- Episode no.: Season 19 Episode 7
- Directed by: Trey Parker
- Written by: Trey Parker
- Production code: 1907
- Original air date: November 11, 2015

Guest appearance
- Bill Hader as Tom

Episode chronology
| ← Previous "Tweek x Craig" | Next → "Sponsored Content" |
- South Park season 19

= Naughty Ninjas =

"Naughty Ninjas" is the seventh episode of the nineteenth season and the 264th overall episode of the animated television series South Park, written and directed by series co-creator Trey Parker. The episode premiered on Comedy Central on November 11, 2015. Continuing the season's theme of political correctness, the plot primarily lampoons police brutality.

==Plot==
A large number of police are called to South Park Elementary in full riot gear believing that there is a danger there, when actually PC Principal has called them in to silence one child (Leslie Meyers) who has allegedly been speaking during school assemblies. He uses a laser pointer to point out Leslie in the crowd. Officer Barbrady comes in the back door with his gun drawn, causing everyone including PC principal to turn towards him. Getting shined at by PC Principal who still has his laser pointer engaged, Barbrady fires his gun and accidentally shoots a Latino student in the arm, resulting in him being fired by Mayor McDaniels. When Stuart McCormick calls the police because of the violent homeless people in the now-abandoned SodoSopa district, the police refuse to come, as they do not want to be fired as well. Later, Kenny McCormick and Tolkien Black use one of the buildings near Kenny's home to play as ninjas and reveal that they can legitimately scare people away. More kids join this new ninja group and scare away the vagrants from the area, forcing them to relocate from SodoSopa to Shi Tpa Town and the Whole Foods Market, including Barbrady, who has been evicted from his home. Over time, the residents of South Park become increasingly intolerant of the police, including vandalizing their vehicles and refusing service to them.

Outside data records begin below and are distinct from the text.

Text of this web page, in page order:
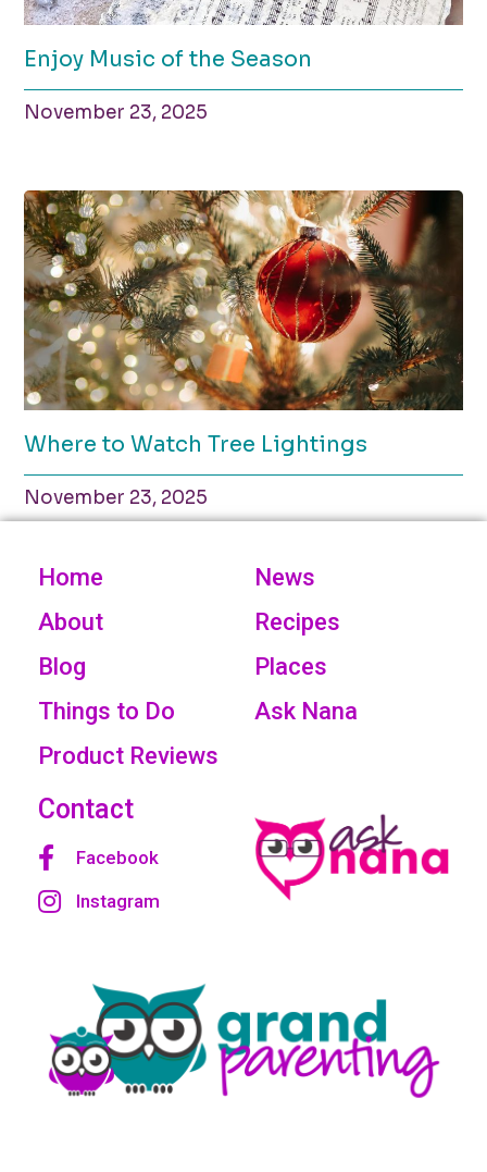
Enjoy Music of the Season
November 23, 2025
Where to Watch Tree Lightings
November 23, 2025
Home
About
Blog
Things to Do
Product Reviews
News
Recipes
Places
Ask Nana
Contact
Facebook
Instagram
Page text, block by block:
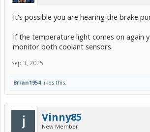
It's possible you are hearing the brake
If the temperature light comes on again
monitor both coolant sensors.
Sep 3, 2025
Brian1954likes this.
Vinny85
New Member
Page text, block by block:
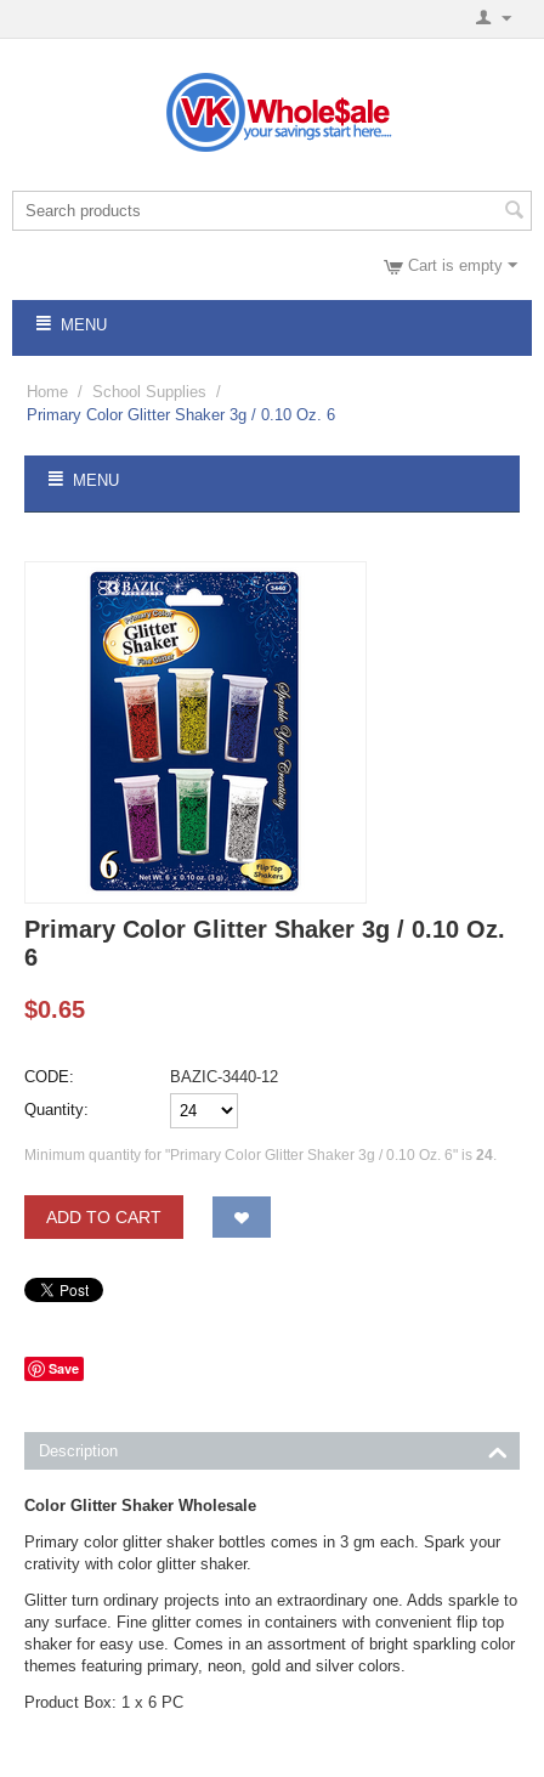
Cart is empty
MENU
Home / School Supplies /
Primary Color Glitter Shaker 3g / 0.10 Oz. 6
MENU
Primary Color Glitter Shaker 3g / 0.10 Oz.
6
$0.65
CODE:
BAZIC-3440-12
Quantity:
Minimum quantity for "Primary Color Glitter Shaker 3g / 0.10 Oz. 6" is 24
ADD TO CART
Save
Description
Color Glitter Shaker Wholesale
Primary color glitter shaker bottles comes in 3 gm each. Spark your
crativity with color glitter shaker.
Glitter turn ordinary projects into an extraordinary one. Adds sparkle to
any surface. Fine glitter comes in containers with convenient flip top
shaker for easy use. Comes in an assortment of bright sparkling color
themes featuring primary, neon, gold and silver colors.
Product Box: 1 x 6 PC
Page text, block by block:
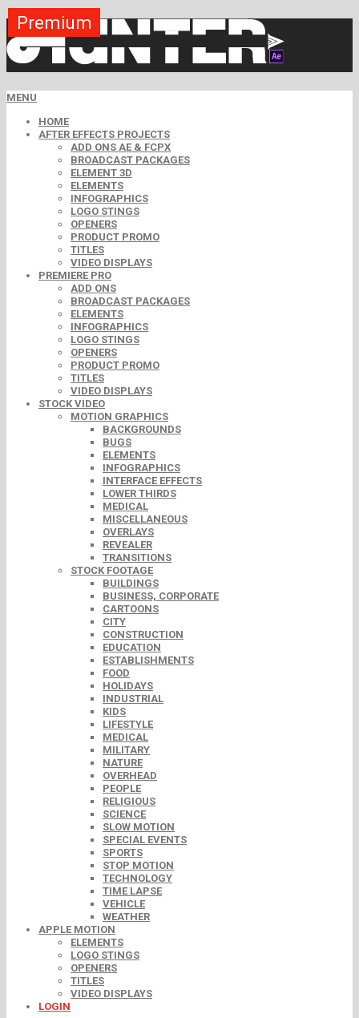
MENU
HOME
AFTER EFFECTS PROJECTS
ADD ONS AE & FCPX
BROADCAST PACKAGES
ELEMENT 3D
ELEMENTS
INFOGRAPHICS
LOGO STINGS
OPENERS
PRODUCT PROMO
TITLES
VIDEO DISPLAYS
PREMIERE PRO
ADD ONS
BROADCAST PACKAGES
ELEMENTS
INFOGRAPHICS
LOGO STINGS
OPENERS
PRODUCT PROMO
TITLES
VIDEO DISPLAYS
STOCK VIDEO
MOTION GRAPHICS
BACKGROUNDS
BUGS
ELEMENTS
INFOGRAPHICS
INTERFACE EFFECTS
LOWER THIRDS
MEDICAL
MISCELLANEOUS
OVERLAYS
REVEALER
TRANSITIONS
STOCK FOOTAGE
BUILDINGS
BUSINESS, CORPORATE
CARTOONS
CITY
CONSTRUCTION
EDUCATION
ESTABLISHMENTS
FOOD
HOLIDAYS
INDUSTRIAL
KIDS
LIFESTYLE
MEDICAL
MILITARY
NATURE
OVERHEAD
PEOPLE
RELIGIOUS
SCIENCE
SLOW MOTION
SPECIAL EVENTS
SPORTS
STOP MOTION
TECHNOLOGY
TIME LAPSE
VEHICLE
WEATHER
APPLE MOTION
ELEMENTS
LOGO STINGS
OPENERS
TITLES
VIDEO DISPLAYS
LOGIN
Free
Premium
Premium
Premium
Premium
Premium

The news reports that the kids playing as ninjas are actually joining Islamic State of Iraq and the Levant (ISIS) due to the similarity of their clothing, and they are blamed for the increased homeless problem in South Park. Randy Marsh, Gerald and Sheila Broflovski, McDaniels and others go to the police to beg for their help but are refused assistance. The kids receive a video message from ISIS, believing that the message is from a group of real ninjas, and ISIS sends them some money. Meanwhile, McDaniels, Randy and others find Barbrady in the streets and beg him to come back to the police force and shoot the kids that have turned to ISIS. As Barbrady is about to invade the ninja building, Randy realizes that the kids are playing as ninjas and not ISIS members and rushes to stop him. Barbrady decides to talk the children down, genuinely afraid of shooting them. When it seems like the situation will end peacefully, Randy finds and tackles Barbrady, causing Barbrady to shoot another child in the arm, which results in him being fired again. South Park residents agree to turn their backs as the police use their brutality to force the homeless back into SodoSopa. Meanwhile, Barbrady talks with an unknown man who warns him about the changes in South Park, which are apparently part of a plan that involves Leslie, and asks for his help.

==Critical reception==
IGN's Max Nicholson gave the episode an 8.0 out of 10, noting: "This week's South Park was out for blood on its former self, as the townspeople shunned Officer Barbrady... the only thing that didn't land was the police brutality subplot". Chris Longo from Den of Geek gave the episode 3.5 out of 5 stars and summarized in his review: "it's shaping up to be one of the best seasons in a decade if it can stick the landing". Writing for The A.V. Club, Dan Caffrey rated the episode an A− and noted that "As it turns out, 'Naughty Ninjas' has less to do with institutionalized racism (not in a direct sense anyway) and more to do with people only being compassionate when it suits them. That is to say, they're not actually compassionate at all, which is a theme the show has been exploring all season: this idea of trendy progressivism."